Items listed in a dataset ->
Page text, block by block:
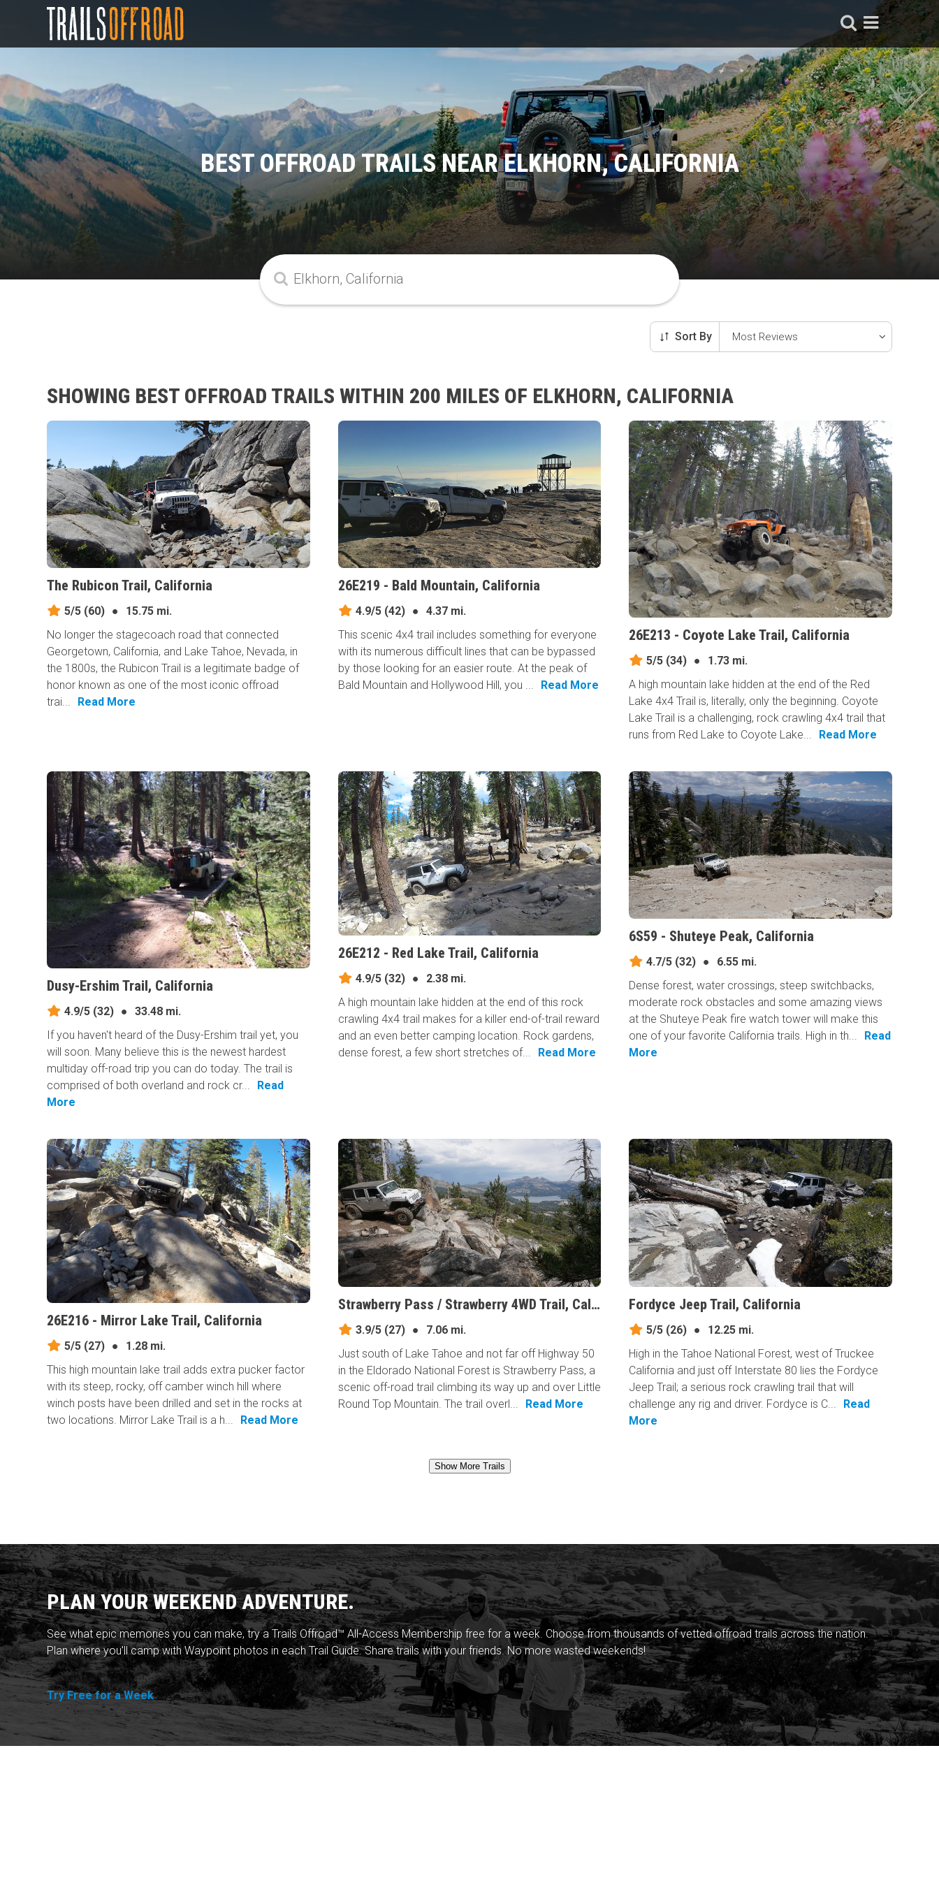
BEST OFFROAD TRAILS NEAR ELKHORN, CALIFORNIA
Sort By
SHOWING BEST OFFROAD TRAILS WITHIN 200 MILES OF ELKHORN, CALIFORNIA
The Rubicon Trail, California
5/5 (60) ●
15.75 mi.
No longer the stagecoach road that connected
Georgetown, California, and Lake Tahoe, Nevada, in
the 1800s, the Rubicon Trail is a legitimate badge of
honor known as one of the most iconic offroad
trai...
Read More
26E219 - Bald Mountain, California
4.9/5(42) ●
4.37 mi.
This scenic 4x4 trail includes something for everyone
with its numerous difficult lines that can be bypassed
by those looking for an easier route. At the peak of
Bald Mountain and Hollywood Hill, you ...
Read More
26E213 - Coyote Lake Trail, California
5/5 (34) ●
1.73 mi.
A high mountain lake hidden at the end of the Red
Lake 4x4 Trail is, literally, only the beginning. Coyote
Lake Trail is a challenging, rock crawling 4x4 trail that
runs from Red Lake to Coyote Lake...
Read More
Dusy-Ershim Trail, California
4.9/5 (32) ●
33.48 mi.
If you haven't heard of the Dusy-Ershim trail yet, you
will soon. Many believe this is the newest hardest
multiday off-road trip you can do today. The trail is
comprised of both overland and rock cr...
Read
More
26E212 - Red Lake Trail, California
4.9/5(32) ●
2.38 mi.
A high mountain lake hidden at the end of this rock
crawling 4x4 trail makes for a killer end-of-trail reward
and an even better camping location. Rock gardens,
dense forest, a few short stretches of...
Read More
6S59 - Shuteye Peak, California
4.7/5 (32) ●
6.55 mi.
Dense forest, water crossings, steep switchbacks,
moderate rock obstacles and some amazing views
at the Shuteye Peak fire watch tower will make this
one of your favorite California trails. High in th...
Read
More
26E216 - Mirror Lake Trail, California
5/5 (27) ●
1.28 mi.
This high mountain lake trail adds extra pucker factor
with its steep, rocky, off camber winch hill where
winch posts have been drilled and set in the rocks at
two locations. Mirror Lake Trail is a h...
Read More
Strawberry Pass / Strawberry 4WD Trail, California
3.9/5(27) ●
7.06 mi.
Just south of Lake Tahoe and not far off Highway 50
in the Eldorado National Forest is Strawberry Pass, a
scenic off-road trail climbing its way up and over Little
Round Top Mountain. The trail overl...
Read More
Fordyce Jeep Trail, California
5/5 (26) ●
12.25 mi.
High in the Tahoe National Forest, west of Truckee
California and just off Interstate 80 lies the Fordyce
Jeep Trail; a serious rock crawling trail that will
challenge any rig and driver. Fordyce is C...
Read
More
Show More Trails
PLAN YOUR WEEKEND ADVENTURE.
See what epic memories you can make, try a Trails Offroad™ All-Access Membership free for a week. Choose from thousands of vetted offroad trails across the nation.
Plan where you'll camp with Waypoint photos in each Trail Guide. Share trails with your friends. No more wasted weekends!
Try Free for a Week

What is needed ->
Copy out all the lines of the records that include "from".

Response below ->
runs from Red Lake to Coyote Lake...
See what epic memories you can make, try a Trails Offroad™ All-Access Membership free for a week. Choose from thousands of vetted offroad trails across the nation.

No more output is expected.